#### GIVEN ENTRIES
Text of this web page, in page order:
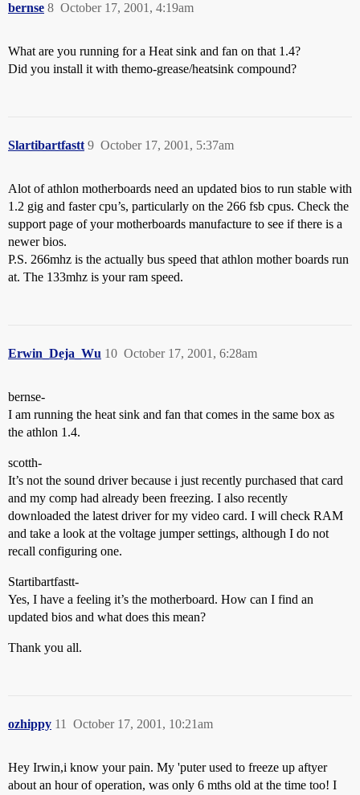
bernse October 17, 2001, 4:19am
8
What are you running for a Heat sink and fan on that 1.4?
Did you install it with themo-grease/heatsink compound?
Slartibartfastt October 17, 2001, 5:37am
9
Alot of athlon motherboards need an updated bios to run stable with
1.2 gig and faster cpu’s, particularly on the 266 fsb cpus. Check the
support page of your motherboards manufacture to see if there is a
newer bios.
P.S. 266mhz is the actually bus speed that athlon mother boards run
at. The 133mhz is your ram speed.
Erwin_Deja_Wu October 17, 2001, 6:28am
10
bernse-
I am running the heat sink and fan that comes in the same box as
the athlon 1.4.
scotth-
It’s not the sound driver because i just recently purchased that card
and my comp had already been freezing. I also recently
downloaded the latest driver for my video card. I will check RAM
and take a look at the voltage jumper settings, although I do not
recall configuring one.
Startibartfastt-
Yes, I have a feeling it’s the motherboard. How can I find an
updated bios and what does this mean?
Thank you all.
ozhippy October 17, 2001, 10:21am
11
Hey Irwin,i know your pain. My 'puter used to freeze up aftyer
about an hour of operation, was only 6 mths old at the time too! I
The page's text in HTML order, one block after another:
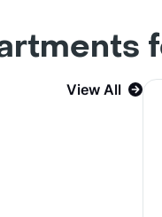
View All
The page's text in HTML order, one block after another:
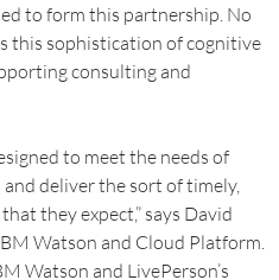
to form this partnership. No
this sophistication of cognitive
consulting and
to meet the needs of
and deliver the sort of timely,
they expect,” says David
Watson and Cloud Platform.
Watson and LivePerson’s
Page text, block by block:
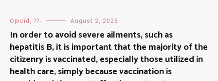
Opioid, ??- August 2, 2026
In order to avoid severe ailments, such as
hepatitis B, it is important that the majority of the
citizenry is vaccinated, especially those utilized in
health care, simply because vaccination is
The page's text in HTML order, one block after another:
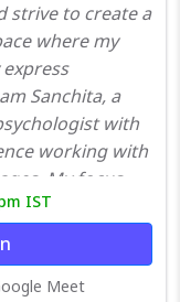
strive to create a
where my
with
working with
My focus
and
such as
OCD,
ADHD,
IST
Meet
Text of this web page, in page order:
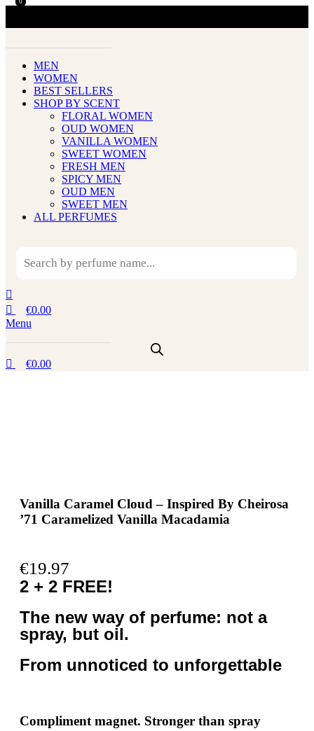
MEN
WOMEN
BEST SELLERS
SHOP BY SCENT
FLORAL WOMEN
OUD WOMEN
VANILLA WOMEN
SWEET WOMEN
FRESH MEN
SPICY MEN
OUD MEN
SWEET MEN
ALL PERFUMES
0
€0.00
Menu
0
€0.00
Vanilla Caramel Cloud – Inspired By Cheirosa
’71 Caramelized Vanilla Macadamia
€19.97
2 + 2 FREE!
The new way of perfume: not a
spray, but oil.
From unnoticed to unforgettable
Compliment magnet. Stronger than spray
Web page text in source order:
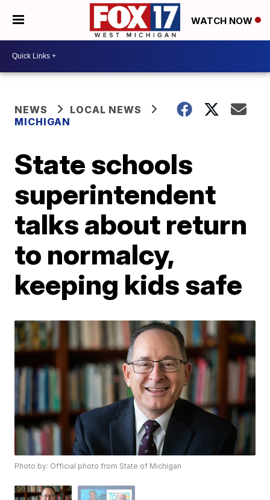
WATCH NOW
NEWS
LOCAL NEWS
MICHIGAN
State schools
superintendent
talks about return
to normalcy,
keeping kids safe
Photo by: Official photo from State of Michigan
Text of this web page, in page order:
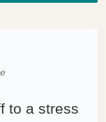
to a stress
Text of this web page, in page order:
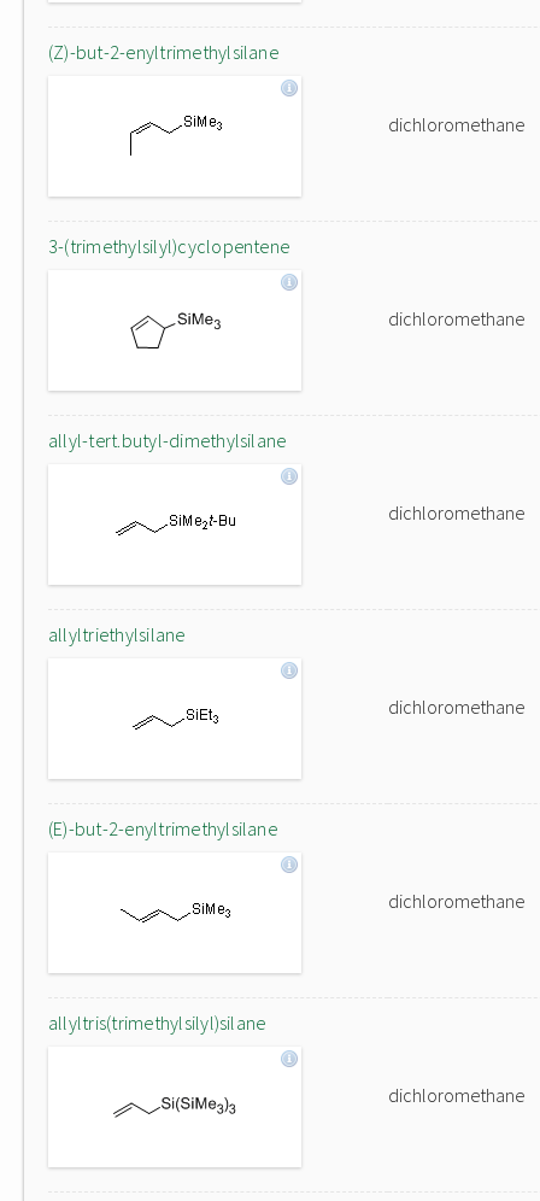
(Z)-but-2-enyltrimethylsilane
dichloromethane
3-(trimethylsilyl)cyclopentene
dichloromethane
allyl-tert.butyl-dimethylsilane
dichloromethane
allyltriethylsilane
dichloromethane
(E)-but-2-enyltrimethylsilane
dichloromethane
allyltris(trimethylsilyl)silane
dichloromethane
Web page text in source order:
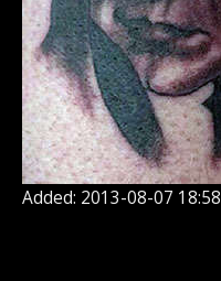
Added: 2013-08-07 18:58
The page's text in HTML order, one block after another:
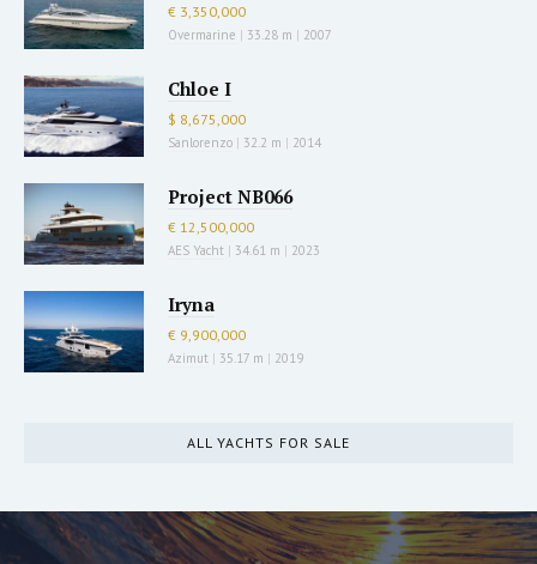
€ 3,350,000
Overmarine | 33.28 m | 2007
Chloe I
$ 8,675,000
Sanlorenzo | 32.2 m | 2014
Project NB066
€ 12,500,000
AES Yacht | 34.61 m | 2023
Iryna
€ 9,900,000
Azimut | 35.17 m | 2019
ALL YACHTS FOR SALE
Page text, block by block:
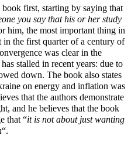
first, starting by saying that
you say that his or her study
him, the most important thing in
in the first quarter of a century of
was clear in the
stalled in recent years: due to
down. The book also states
on energy and inflation was
that the authors demonstrate
and he believes that the book
that “it is not about just wanting
“.

#### EXERCISE
None of the pictures should appear; repeat the records exactly otherwise.

#### ANSWER FOR THIS EXERCISE
Text of this web page, in page order:
bernse October 17, 2001, 4:19am
8
What are you running for a Heat sink and fan on that 1.4?
Did you install it with themo-grease/heatsink compound?
Slartibartfastt October 17, 2001, 5:37am
9
Alot of athlon motherboards need an updated bios to run stable with
1.2 gig and faster cpu’s, particularly on the 266 fsb cpus. Check the
support page of your motherboards manufacture to see if there is a
newer bios.
P.S. 266mhz is the actually bus speed that athlon mother boards run
at. The 133mhz is your ram speed.
Erwin_Deja_Wu October 17, 2001, 6:28am
10
bernse-
I am running the heat sink and fan that comes in the same box as
the athlon 1.4.
scotth-
It’s not the sound driver because i just recently purchased that card
and my comp had already been freezing. I also recently
downloaded the latest driver for my video card. I will check RAM
and take a look at the voltage jumper settings, although I do not
recall configuring one.
Startibartfastt-
Yes, I have a feeling it’s the motherboard. How can I find an
updated bios and what does this mean?
Thank you all.
ozhippy October 17, 2001, 10:21am
11
Hey Irwin,i know your pain. My 'puter used to freeze up aftyer
about an hour of operation, was only 6 mths old at the time too! I
The page's text in HTML order, one block after another:
View All
The page's text in HTML order, one block after another:
to form this partnership. No
this sophistication of cognitive
consulting and
to meet the needs of
and deliver the sort of timely,
they expect,” says David
Watson and Cloud Platform.
Watson and LivePerson’s
Page text, block by block:
Opioid, ??- August 2, 2026
In order to avoid severe ailments, such as
hepatitis B, it is important that the majority of the
citizenry is vaccinated, especially those utilized in
health care, simply because vaccination is
The page's text in HTML order, one block after another:
strive to create a
where my
with
working with
My focus
and
such as
OCD,
ADHD,
IST
Meet
Text of this web page, in page order:
MEN
WOMEN
BEST SELLERS
SHOP BY SCENT
FLORAL WOMEN
OUD WOMEN
VANILLA WOMEN
SWEET WOMEN
FRESH MEN
SPICY MEN
OUD MEN
SWEET MEN
ALL PERFUMES
0
€0.00
Menu
0
€0.00
Vanilla Caramel Cloud – Inspired By Cheirosa
’71 Caramelized Vanilla Macadamia
€19.97
2 + 2 FREE!
The new way of perfume: not a
spray, but oil.
From unnoticed to unforgettable
Compliment magnet. Stronger than spray
Web page text in source order:
WATCH NOW
NEWS
LOCAL NEWS
MICHIGAN
State schools
superintendent
talks about return
to normalcy,
keeping kids safe
Photo by: Official photo from State of Michigan
Text of this web page, in page order:
to a stress
Text of this web page, in page order:
(Z)-but-2-enyltrimethylsilane
dichloromethane
3-(trimethylsilyl)cyclopentene
dichloromethane
allyl-tert.butyl-dimethylsilane
dichloromethane
allyltriethylsilane
dichloromethane
(E)-but-2-enyltrimethylsilane
dichloromethane
allyltris(trimethylsilyl)silane
dichloromethane
Web page text in source order:
Added: 2013-08-07 18:58
The page's text in HTML order, one block after another:
€ 3,350,000
Overmarine | 33.28 m | 2007
Chloe I
$ 8,675,000
Sanlorenzo | 32.2 m | 2014
Project NB066
€ 12,500,000
AES Yacht | 34.61 m | 2023
Iryna
€ 9,900,000
Azimut | 35.17 m | 2019
ALL YACHTS FOR SALE
Page text, block by block:
first, starting by saying that
you say that his or her study
him, the most important thing in
in the first quarter of a century of
was clear in the
stalled in recent years: due to
down. The book also states
on energy and inflation was
that the authors demonstrate
and he believes that the book
that “it is not about just wanting
“.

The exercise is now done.